The tensest, most uncertain, most goddamn exciting political debate I have witnessed in the whole of last year concerned – you may want to sit down for this – the Liberal Democrats’ housing policies. At last year’s party conference, at which the manifesto was written, one faction backed the leadership’s plan to scrap its annual target of 380,000 new homes for England, on the grounds it was an undeliverable bit of symbolism which might get a bit embarrassing when its candidates inevitably started pumping out nimby leaflets. Another, younger faction said that, yes, this was all true – but building some houses would be quite good, actually, and the under-40s had quite enough of being told that they don’t matter.
For a while it looked like the leadership might have it. Then it made the mistake of rolling out Tim Farron – who is, his uninspiring stint as leader notwithstanding, the party’s most charismatic speaker – to accuse anyone who wanted more homes of “pure Thatcherism”. He lost the room in an instant. The leadership got whopped.
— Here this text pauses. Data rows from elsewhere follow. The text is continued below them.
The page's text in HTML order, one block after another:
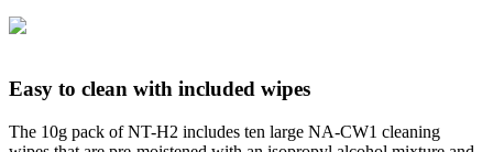
Easy to clean with included wipes
The 10g pack of NT-H2 includes ten large NA-CW1 cleaning
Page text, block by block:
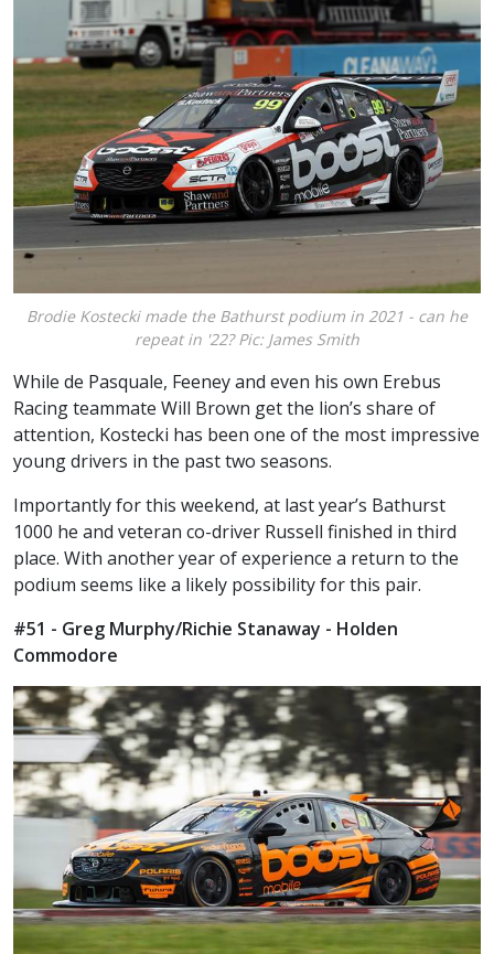
Brodie Kostecki made the Bathurst podium in 2021 - can he
repeat in '22? Pic: James Smith
While de Pasquale, Feeney and even his own Erebus
Racing teammate Will Brown get the lion’s share of
attention, Kostecki has been one of the most impressive
young drivers in the past two seasons.
Importantly for this weekend, at last year’s Bathurst
1000 he and veteran co-driver Russell finished in third
place. With another year of experience a return to the
podium seems like a likely possibility for this pair.
#51 - Greg Murphy/Richie Stanaway - Holden
Commodore
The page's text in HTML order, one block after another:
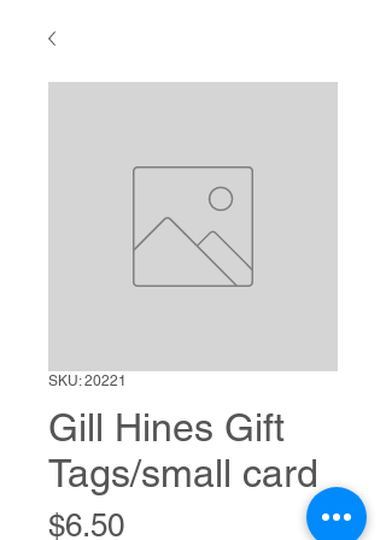
SKU: 20221
Gill Hines Gift
Tags/small card
$6.50Price
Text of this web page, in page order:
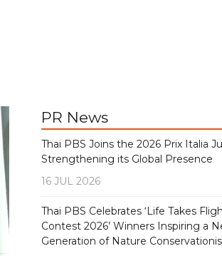
PR News
Thai PBS Joins the 2026 Prix Italia
Strengthening its Global Presence
16 JUL 2026
Thai PBS Celebrates ‘Life Takes
Contest 2026’ Winners Inspiring a
Generation of Nature
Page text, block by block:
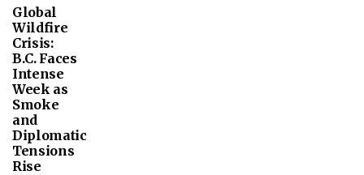
Global
Wildfire
Crisis:
B.C. Faces
Intense
Week as
Smoke
and
Diplomatic
Tensions
Rise
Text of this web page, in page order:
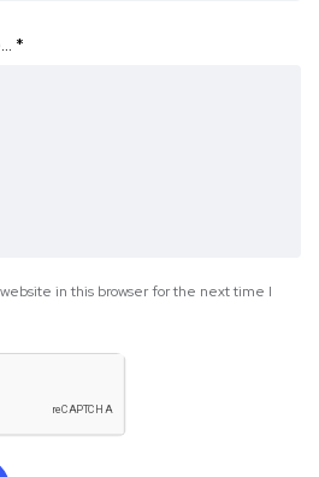
*
in this browser for the next time I
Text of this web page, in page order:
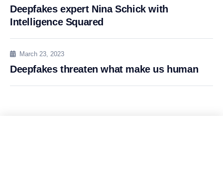
Deepfakes expert Nina Schick with
Intelligence Squared
March 23, 2023
Deepfakes threaten what make us human
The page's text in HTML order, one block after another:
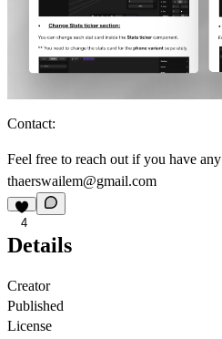
Contact:
Feel free to reach out if you have
thaerswailem@gmail.com
4
Details
Creator
Published
License
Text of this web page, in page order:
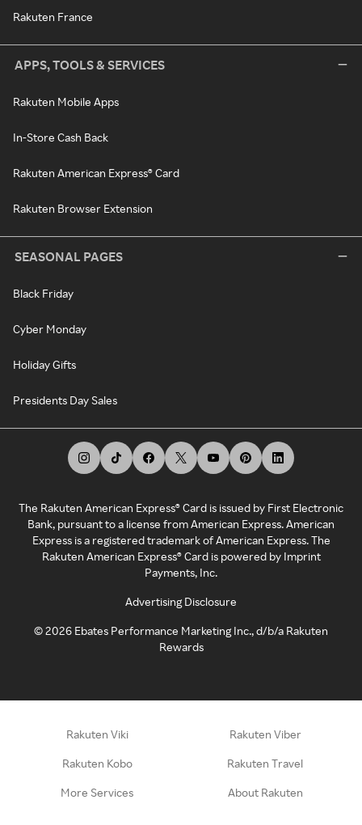
Rakuten France
APPS, TOOLS & SERVICES
Rakuten Mobile Apps
In-Store Cash Back
Rakuten American Express® Card
Rakuten Browser Extension
SEASONAL PAGES
Black Friday
Cyber Monday
Holiday Gifts
Presidents Day Sales
The Rakuten American Express® Card is issued by First Electronic
Bank, pursuant to a license from American Express. American
Express is a registered trademark of American Express. The
Rakuten American Express® Card is powered by Imprint
Payments, Inc.
Advertising Disclosure
©2026 Ebates Performance Marketing Inc., d/b/a Rakuten
Rewards
Rakuten Viki Rakuten Viber
Rakuten Kobo Rakuten Travel
More Services About Rakuten
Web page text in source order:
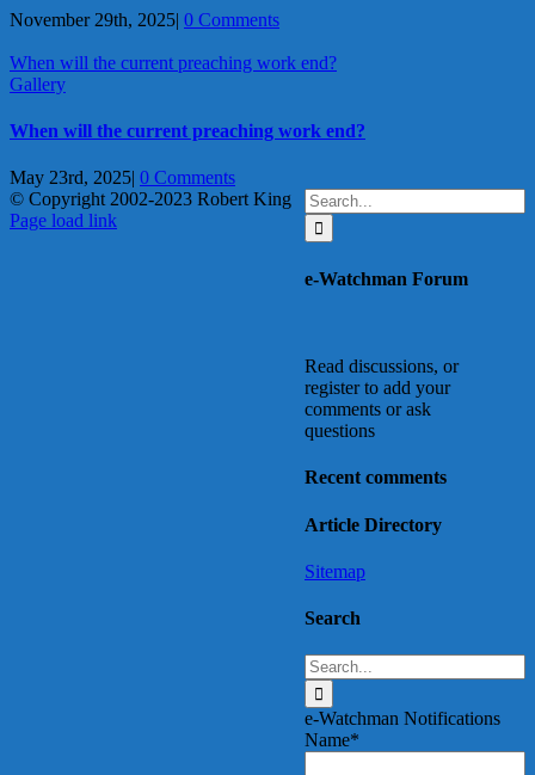
November 29th, 2025| 0 Comments
When will the current preaching work end?
Gallery
When will the current preaching work end?
May 23rd, 2025 0 Comments
Search
for:
e-Watchman Forum
Read discussions, or
register to add your
comments or ask
questions
Recent comments
Article Directory
Sitemap
Search
Search
for:
e-Watchman Notifications
Name*
© Copyright 2002-2023 Robert King
X
YouTube
Blogger
Facebook
Instagram
SoundCloud
Email
Page load link
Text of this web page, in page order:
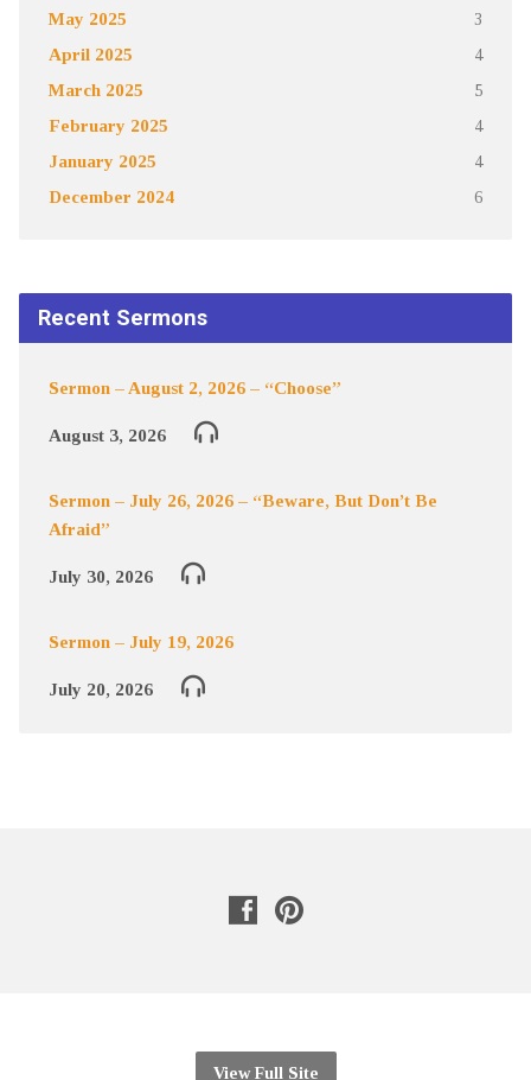
May 2025 3
April 2025 4
March 2025 5
February 2025 4
January 2025 4
December 2024 6
Recent Sermons
Sermon – August 2, 2026 – “Choose”
August 3, 2026
Sermon – July 26, 2026 – “Beware, But Don’t Be
Afraid”
July 30, 2026
Sermon – July 19, 2026
July 20, 2026
View Full Site
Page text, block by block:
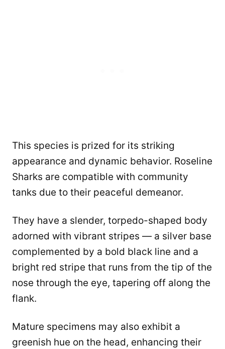
This species is prized for its striking
appearance and dynamic behavior. Roseline
Sharks are compatible with community
tanks due to their peaceful demeanor.
They have a slender, torpedo-shaped body
adorned with vibrant stripes — a silver base
complemented by a bold black line and a
bright red stripe that runs from the tip of the
nose through the eye, tapering off along the
flank.
Mature specimens may also exhibit a
greenish hue on the head, enhancing their
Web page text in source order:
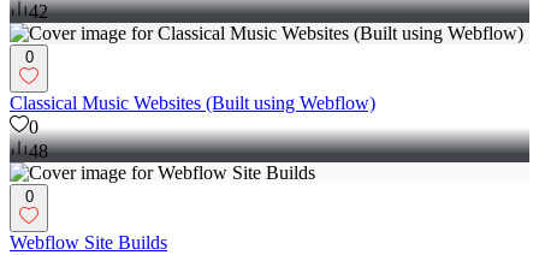
42
0
Classical Music Websites (Built using Webflow)
0
48
0
Webflow Site Builds
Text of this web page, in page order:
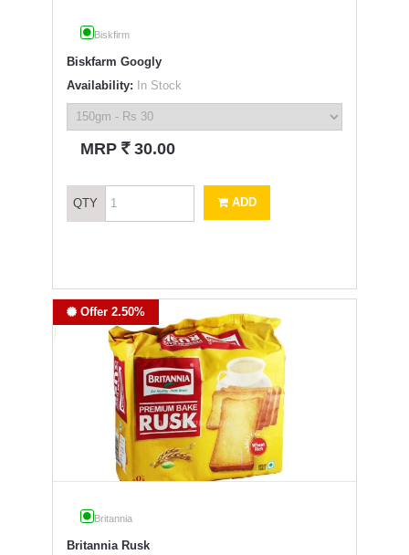
Biskfirm
Biskfarm Googly
Availability: In Stock
MRP ` 30.00
QTY ADD
Offer 2.50%
Britannia
Britannia Rusk
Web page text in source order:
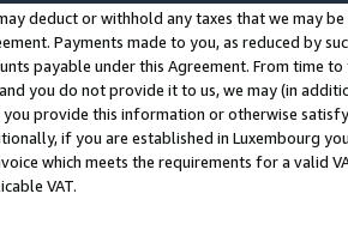
deduct or withhold any taxes that we may
Payments made to you, as reduced by
payable under this Agreement. From time
you do not provide it to us, we may (in
you provide this information or otherwise
if you are established in Luxembourg
which meets the requirements for a valid
VAT.
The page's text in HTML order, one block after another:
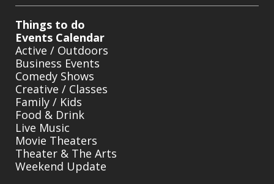
Things to do
Events Calendar
Active / Outdoors
Business Events
Comedy Shows
Creative / Classes
Family / Kids
Food & Drink
Live Music
Movie Theaters
Theater & The Arts
Weekend Update
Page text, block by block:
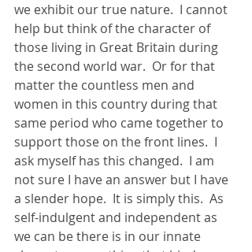
we exhibit our true nature.  I cannot
help but think of the character of
those living in Great Britain during
the second world war.  Or for that
matter the countless men and
women in this country during that
same period who came together to
support those on the front lines.  I
ask myself has this changed.  I am
not sure I have an answer but I have
a slender hope.  It is simply this.  As
self-indulgent and independent as
we can be there is in our innate
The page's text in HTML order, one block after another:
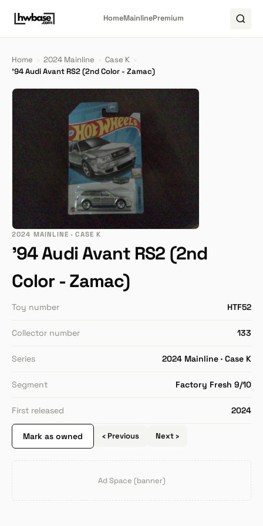
HomeMainlinePremium
Home › 2024 Mainline › Case K ›
'94 Audi Avant RS2 (2nd Color - Zamac)
2024 MAINLINE · CASE K
'94 Audi Avant RS2 (2nd
Color - Zamac)
Toy number HTF52
Collector number 133
Series 2024 Mainline · Case K
Segment Factory Fresh 9/10
First released 2024
Mark as owned ‹ Previous Next ›
Ad Space (banner)
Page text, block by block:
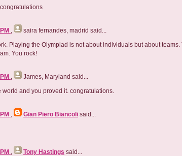
saira fernandes, madrid said...
Playing the Olympiad is not about individuals but about
You rock!
James, Maryland said...
and you proved it. congratulations.
Gian Piero Biancoli said...
Tony Hastings said...
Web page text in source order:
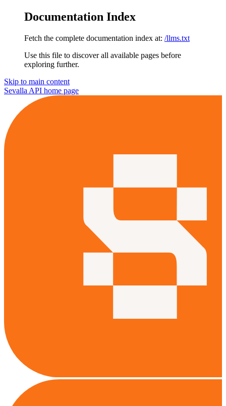
Documentation Index
Fetch the complete documentation index at: /llms.txt
Use this file to discover all available pages before
exploring further.
Skip to main content
Sevalla API home page
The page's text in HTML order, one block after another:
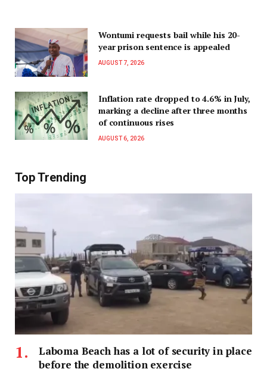
Wontumi requests bail while his 20-
year prison sentence is appealed
AUGUST 7, 2026
Inflation rate dropped to 4.6% in July,
marking a decline after three months
of continuous rises
AUGUST 6, 2026
Top Trending
Laboma Beach has a lot of security in place
before the demolition exercise
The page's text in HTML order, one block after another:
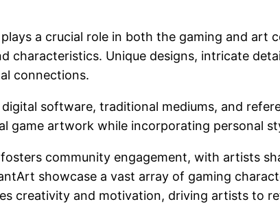
a crucial role in both the gaming and
characteristics. Unique designs, intricate
connections.
software, traditional mediums, and
game artwork while incorporating personal
community engagement, with artists
showcase a vast array of gaming
creativity and motivation, driving artists to
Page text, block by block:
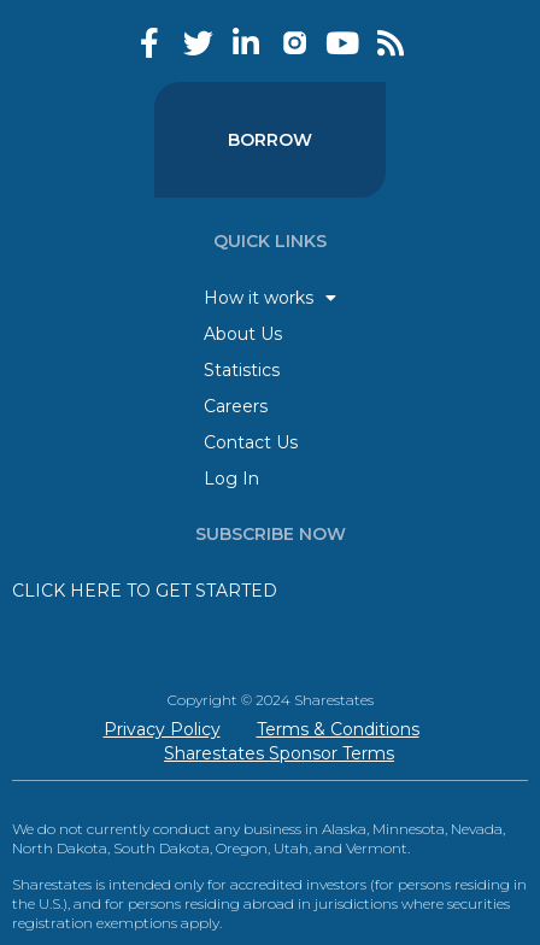
BORROW
QUICK LINKS
How it works
About Us
Statistics
Careers
Contact Us
Log In
SUBSCRIBE NOW
CLICK HERE TO GET STARTED
Copyright © 2024 Sharestates
Privacy Policy
Terms & Conditions
Sharestates Sponsor Terms
We do not currently conduct any business in Alaska, Minnesota, Nevada,
North Dakota, South Dakota, Oregon, Utah, and Vermont.
Sharestates is intended only for accredited investors (for persons residing in
the U.S.), and for persons residing abroad in jurisdictions where securities
registration exemptions apply.

None of this matters in any sense visible to the human eye, of course. The party may make policy democratically, but even if anyone cared what Lib Dem policy was, which they don’t, history suggests the leadership won’t feel bound by its manifesto anyway. But in a Sealed Knot reenactment society kind of way, the Liberal Democrats provide all the excitement of politics – the policies, the factions, the tension, the fights – without the danger of ever actually having to do anything. More than one other journalist has said to me that the Lib Dem effort is by far the most fun of the annual party conferences. They’re right.
The last few years have not been kind to what we can no longer reliably describe as “Britain’s third party”. Coalition with the Tories from 2010 to 2015 predictably alienated a chunk of its voters while undermining its value as a protest vote, too. (Any theoretical coalition with Labour would have no doubt done the same, just with different voters.)
Since 2015, it’s not actually been the third party in parliament: that’s meant less Commons airtime, less representation on key committees and its leaders sometimes going weeks without a question at PMQs. (The SNP gets two a week, guaranteed.) Worse, with the British media obsessed with power, drama and the populist right – three things the Lib Dems can’t offer – they’ve struggled to get attention outside Parliament either.
In the absence of attention for proper politics, though, the party has got increasingly good at what, if they were a child, would be called “acting up”. There’s the long-standing tradition of misleading bar charts on the party’s campaign leaflets, where the length of the bar bears no relation to the numbers on the page, the numbers may bear no relation to current polls, and the chart comes accompanied by an arrow pointing to a rival party and the inevitable phrase, “Can’t win here”. Then there are the stupid stunts – demolishing a literal blue wall; moving the hands on a massive clock to show the Tories’ time is up, and so on. These are, of course, ridiculous; but ridiculous gets airtime. It’s not like anyone cares about those conference policy debates.
This strategy has, in the last month, gone into overdrive. While Keir Starmer and Rishi Sunak have tried to look dignified and prime ministerial, and those of other, smaller parties have tried to look like they have solutions, Lib Dem leader Ed Davey, has:
- gone down a waterslide on live television
- been on a rollercoaster at Thorpe Park
- tackled an army obstacle course, in Tunbridge Wells
- built “affordable sandcastles” on a Devon beach
- baked biscuits with schoolchildren in Hertfordshire
- been paddle boarding on Lake Windermere, and fallen in. Multiple times. On purpose.
Each of these stunts has ostensibly been to promote a policy; “When I was coming down that slide, we were talking about mental health,” he claimed, to a visibly baffled Laura Kuenssberg (“While you were on the slide?”). But I’m not buying it. The only Lib Dem policy I’ve heard anyone talk about is the one concerning social care, and that was promoted through the more traditional route of a personal interview about Davey’s responsibilities as a carer.
More likely, the Lib Dem campaign is meant to work like TV advertising, getting a forgotten brand name back into the nation’s consciousness so that, when election day arrives and they finally come to purchase, the associations they have with the Lib Dem leader are “fun, self-deprecating, none of the above” – rather than, say, “the Post Office minister in the Tory-led coalition government”.
It might just work. Lib Dem vote share tends to surge when a government is on the way out, and there are those who wish to vote against the Conservatives without endorsing the other lot. In 1997 this, plus tactical voting from Labour supporters in Tory seats, led to a whole load of new Lib Dem MPs. There are signs in the polling that this might just be happening again.
On some of the more extreme projections of Tory collapse, indeed, the Lib Dems could even leapfrog the third-party status they’re trying to win back and become the official opposition. Most hilariously of all, because such a result would require a split in the right-wing vote, the guy who fell off of that paddleboard (multiple times) could find himself with the starring role at PMQs every week, even though his party won only the fourth largest share of the vote. Then, suddenly, what happens at this year’s Lib Dem conference might genuinely start to matter. And like it or not, the whole country would then know the joy of the Liberal Democrats.